What you will do:
Repeat every line of the data verbatim.

Record extracts:

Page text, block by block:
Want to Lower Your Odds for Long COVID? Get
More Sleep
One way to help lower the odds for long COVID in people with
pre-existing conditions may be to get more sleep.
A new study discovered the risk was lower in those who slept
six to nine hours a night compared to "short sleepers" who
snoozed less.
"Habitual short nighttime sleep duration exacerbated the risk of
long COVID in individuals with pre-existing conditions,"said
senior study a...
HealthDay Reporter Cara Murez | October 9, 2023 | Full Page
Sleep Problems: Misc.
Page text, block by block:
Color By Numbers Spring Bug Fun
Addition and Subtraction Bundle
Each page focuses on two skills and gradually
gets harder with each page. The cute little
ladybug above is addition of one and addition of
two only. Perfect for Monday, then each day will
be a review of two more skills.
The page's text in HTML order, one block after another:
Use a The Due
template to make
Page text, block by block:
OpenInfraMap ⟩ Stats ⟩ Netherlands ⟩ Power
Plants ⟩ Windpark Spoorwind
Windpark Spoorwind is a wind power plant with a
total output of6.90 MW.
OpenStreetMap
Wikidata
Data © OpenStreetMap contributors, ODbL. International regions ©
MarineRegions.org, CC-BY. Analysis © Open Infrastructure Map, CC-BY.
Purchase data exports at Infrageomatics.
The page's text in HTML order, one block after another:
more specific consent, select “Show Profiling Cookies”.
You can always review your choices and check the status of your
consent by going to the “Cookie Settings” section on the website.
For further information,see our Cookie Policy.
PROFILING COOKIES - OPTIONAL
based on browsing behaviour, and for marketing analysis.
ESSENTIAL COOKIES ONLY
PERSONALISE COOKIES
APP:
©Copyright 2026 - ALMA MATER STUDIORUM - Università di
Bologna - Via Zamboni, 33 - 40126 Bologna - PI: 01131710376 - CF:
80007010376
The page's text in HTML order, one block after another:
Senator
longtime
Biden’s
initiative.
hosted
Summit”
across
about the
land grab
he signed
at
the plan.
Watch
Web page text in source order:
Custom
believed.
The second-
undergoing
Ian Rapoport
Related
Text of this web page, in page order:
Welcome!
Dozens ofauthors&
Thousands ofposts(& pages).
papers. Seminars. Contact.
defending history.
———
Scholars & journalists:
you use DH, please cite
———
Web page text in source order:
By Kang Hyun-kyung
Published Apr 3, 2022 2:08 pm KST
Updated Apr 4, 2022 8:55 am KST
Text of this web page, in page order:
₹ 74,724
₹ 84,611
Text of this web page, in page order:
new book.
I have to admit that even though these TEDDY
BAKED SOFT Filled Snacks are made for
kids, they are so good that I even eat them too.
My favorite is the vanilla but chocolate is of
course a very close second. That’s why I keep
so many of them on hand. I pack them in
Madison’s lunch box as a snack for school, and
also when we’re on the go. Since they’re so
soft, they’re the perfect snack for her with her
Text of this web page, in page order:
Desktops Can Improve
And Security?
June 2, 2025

Written response:
Page text, block by block:
Want to Lower Your Odds for Long COVID? Get
More Sleep
One way to help lower the odds for long COVID in people with
pre-existing conditions may be to get more sleep.
A new study discovered the risk was lower in those who slept
six to nine hours a night compared to "short sleepers" who
snoozed less.
"Habitual short nighttime sleep duration exacerbated the risk of
long COVID in individuals with pre-existing conditions,"said
senior study a...
HealthDay Reporter Cara Murez | October 9, 2023 | Full Page
Sleep Problems: Misc.
Page text, block by block:
Color By Numbers Spring Bug Fun
Addition and Subtraction Bundle
Each page focuses on two skills and gradually
gets harder with each page. The cute little
ladybug above is addition of one and addition of
two only. Perfect for Monday, then each day will
be a review of two more skills.
The page's text in HTML order, one block after another:
Use a The Due
template to make
Page text, block by block:
OpenInfraMap ⟩ Stats ⟩ Netherlands ⟩ Power
Plants ⟩ Windpark Spoorwind
Windpark Spoorwind is a wind power plant with a
total output of6.90 MW.
OpenStreetMap
Wikidata
Data © OpenStreetMap contributors, ODbL. International regions ©
MarineRegions.org, CC-BY. Analysis © Open Infrastructure Map, CC-BY.
Purchase data exports at Infrageomatics.
The page's text in HTML order, one block after another:
more specific consent, select “Show Profiling Cookies”.
You can always review your choices and check the status of your
consent by going to the “Cookie Settings” section on the website.
For further information,see our Cookie Policy.
PROFILING COOKIES - OPTIONAL
based on browsing behaviour, and for marketing analysis.
ESSENTIAL COOKIES ONLY
PERSONALISE COOKIES
APP:
©Copyright 2026 - ALMA MATER STUDIORUM - Università di
Bologna - Via Zamboni, 33 - 40126 Bologna - PI: 01131710376 - CF:
80007010376
The page's text in HTML order, one block after another:
Senator
longtime
Biden’s
initiative.
hosted
Summit”
across
about the
land grab
he signed
at
the plan.
Watch
Web page text in source order:
Custom
believed.
The second-
undergoing
Ian Rapoport
Related
Text of this web page, in page order:
Welcome!
Dozens ofauthors&
Thousands ofposts(& pages).
papers. Seminars. Contact.
defending history.
———
Scholars & journalists:
you use DH, please cite
———
Web page text in source order:
By Kang Hyun-kyung
Published Apr 3, 2022 2:08 pm KST
Updated Apr 4, 2022 8:55 am KST
Text of this web page, in page order:
₹ 74,724
₹ 84,611
Text of this web page, in page order:
new book.
I have to admit that even though these TEDDY
BAKED SOFT Filled Snacks are made for
kids, they are so good that I even eat them too.
My favorite is the vanilla but chocolate is of
course a very close second. That’s why I keep
so many of them on hand. I pack them in
Madison’s lunch box as a snack for school, and
also when we’re on the go. Since they’re so
soft, they’re the perfect snack for her with her
Text of this web page, in page order:
Desktops Can Improve
And Security?
June 2, 2025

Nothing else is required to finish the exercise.